## Entries taken from a collection
BEGIN
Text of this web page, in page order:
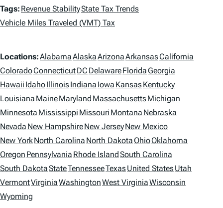
T
a
s
Tags: Revenue StabilityState Tax Trends
Vehicle Miles Traveled (VMT) Tax
L
o
c
a
t
i
o
n
s
Locations:AlabamaAlaskaArizonaArkansasCalifornia
ColoradoConnecticutDC DelawareFloridaGeorgia
Hawaii IdahoIllinoisIndiana Iowa KansasKentucky
Louisiana MaineMaryland MassachusettsMichigan
Minnesota Mississippi Missouri Montana Nebraska
Nevada New HampshireNew JerseyNew Mexico
New YorkNorth Carolina North DakotaOhioOklahoma
Oregon Pennsylvania Rhode Island South Carolina
South DakotaStateTennesseeTexasUnited StatesUtah
VermontVirginiaWashingtonWest VirginiaWisconsin
Wyoming
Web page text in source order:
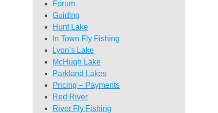
Forum
Guiding
Hunt Lake
In Town Fly Fishing
Lyon’s Lake
McHugh Lake
Parkland Lakes
Pricing – Payments
Red River
River Fly Fishing
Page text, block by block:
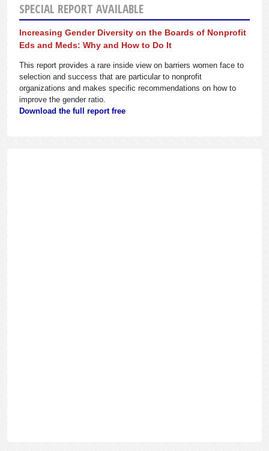
SPECIAL REPORT AVAILABLE
Increasing Gender Diversity on the Boards of Nonprofit
Eds and Meds: Why and How to Do It
This report provides a rare inside view on barriers women face to
selection and success that are particular to nonprofit
organizations and makes specific recommendations on how to
improve the gender ratio.
Download the full report free
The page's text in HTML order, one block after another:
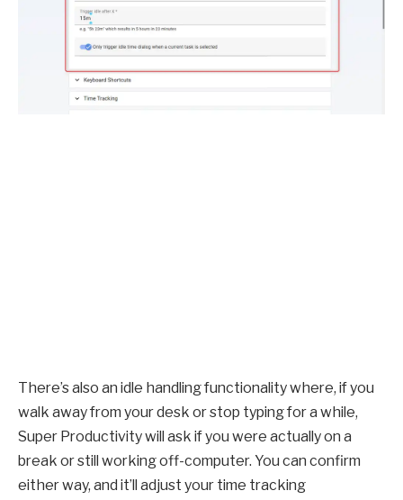
There’s also an idle handling functionality where, if you
walk away from your desk or stop typing for a while,
Super Productivity will ask if you were actually on a
break or still working off-computer. You can confirm
either way, and it’ll adjust your time tracking
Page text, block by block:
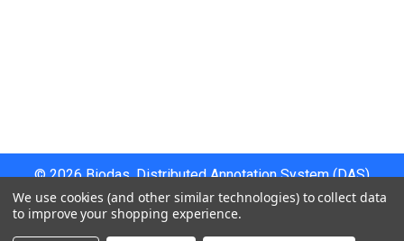
©2026Biodas, Distributed Annotation System (DAS)
Instrument Specifications .
We use cookies (and other similar technologies) to collect data
to improve your shopping experience.
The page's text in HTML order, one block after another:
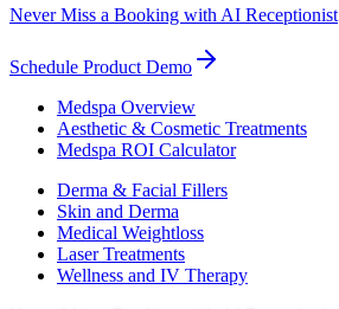
Never Miss a Booking with AI Receptionist
Schedule Product Demo
Medspa Overview
Aesthetic & Cosmetic Treatments
Medspa ROI Calculator
Derma & Facial Fillers
Skin and Derma
Medical Weightloss
Laser Treatments
Wellness and IV Therapy
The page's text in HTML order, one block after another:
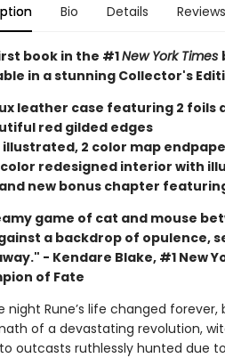
Bio Details Reviews
book in the #1New York Times
in a stunning Collector's
leather case featuring 2
red gilded edges
illustrated, 2 color map
redesigned interior with
new bonus chapter
game of cat and mouse
a backdrop of opulence,
- Kendare Blake, #1 New
of Fate
night Rune’s life changed
of a devastating revolution,
outcasts ruthlessly hunted due
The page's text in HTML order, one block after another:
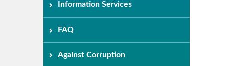
Information Services
FAQ
Against Corruption
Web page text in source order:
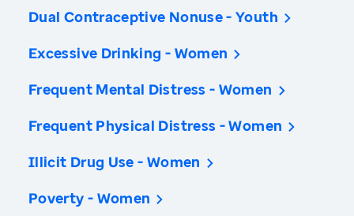
Dual Contraceptive Nonuse - Youth
Excessive Drinking - Women
Frequent Mental Distress - Women
Frequent Physical Distress - Women
Illicit Drug Use - Women
Poverty - Women
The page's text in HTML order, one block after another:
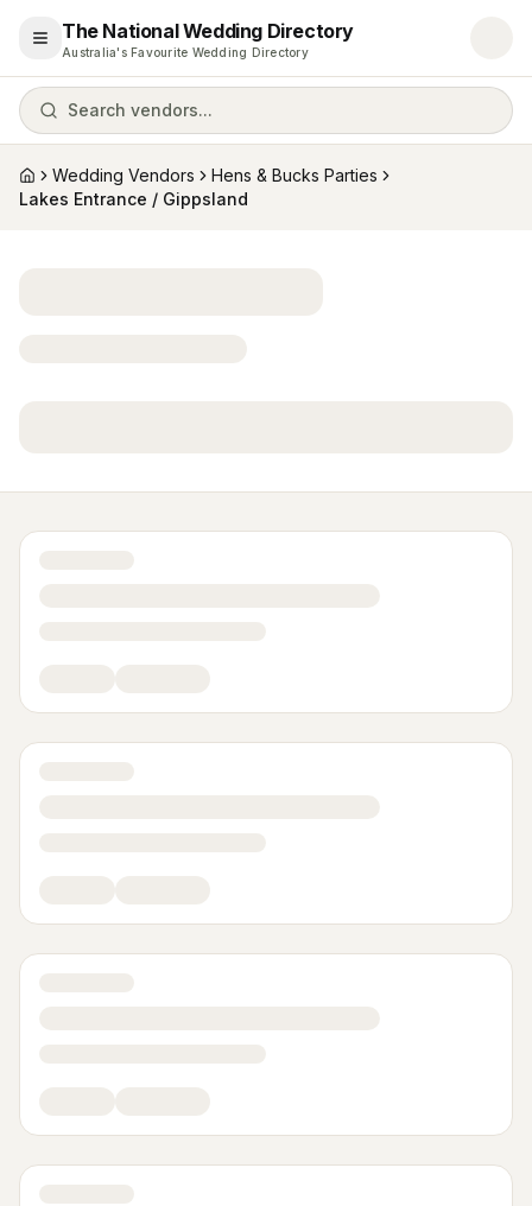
END
## What you have to do
Print every line above exactly as given, but not the pictures.

## Written answer
Text of this web page, in page order:
T
a
s
Tags: Revenue StabilityState Tax Trends
Vehicle Miles Traveled (VMT) Tax
L
o
c
a
t
i
o
n
s
Locations:AlabamaAlaskaArizonaArkansasCalifornia
ColoradoConnecticutDC DelawareFloridaGeorgia
Hawaii IdahoIllinoisIndiana Iowa KansasKentucky
Louisiana MaineMaryland MassachusettsMichigan
Minnesota Mississippi Missouri Montana Nebraska
Nevada New HampshireNew JerseyNew Mexico
New YorkNorth Carolina North DakotaOhioOklahoma
Oregon Pennsylvania Rhode Island South Carolina
South DakotaStateTennesseeTexasUnited StatesUtah
VermontVirginiaWashingtonWest VirginiaWisconsin
Wyoming
Web page text in source order:
Forum
Guiding
Hunt Lake
In Town Fly Fishing
Lyon’s Lake
McHugh Lake
Parkland Lakes
Pricing – Payments
Red River
River Fly Fishing
Page text, block by block:
SPECIAL REPORT AVAILABLE
Increasing Gender Diversity on the Boards of Nonprofit
Eds and Meds: Why and How to Do It
This report provides a rare inside view on barriers women face to
selection and success that are particular to nonprofit
organizations and makes specific recommendations on how to
improve the gender ratio.
Download the full report free
The page's text in HTML order, one block after another:
There’s also an idle handling functionality where, if you
walk away from your desk or stop typing for a while,
Super Productivity will ask if you were actually on a
break or still working off-computer. You can confirm
either way, and it’ll adjust your time tracking
Page text, block by block:
©2026Biodas, Distributed Annotation System (DAS)
Instrument Specifications .
We use cookies (and other similar technologies) to collect data
to improve your shopping experience.
The page's text in HTML order, one block after another:
Never Miss a Booking with AI Receptionist
Schedule Product Demo
Medspa Overview
Aesthetic & Cosmetic Treatments
Medspa ROI Calculator
Derma & Facial Fillers
Skin and Derma
Medical Weightloss
Laser Treatments
Wellness and IV Therapy
The page's text in HTML order, one block after another:
Bio Details Reviews
book in the #1New York Times
in a stunning Collector's
leather case featuring 2
red gilded edges
illustrated, 2 color map
redesigned interior with
new bonus chapter
game of cat and mouse
a backdrop of opulence,
- Kendare Blake, #1 New
of Fate
night Rune’s life changed
of a devastating revolution,
outcasts ruthlessly hunted due
The page's text in HTML order, one block after another:
Information Services
FAQ
Against Corruption
Web page text in source order:
Dual Contraceptive Nonuse - Youth
Excessive Drinking - Women
Frequent Mental Distress - Women
Frequent Physical Distress - Women
Illicit Drug Use - Women
Poverty - Women
The page's text in HTML order, one block after another:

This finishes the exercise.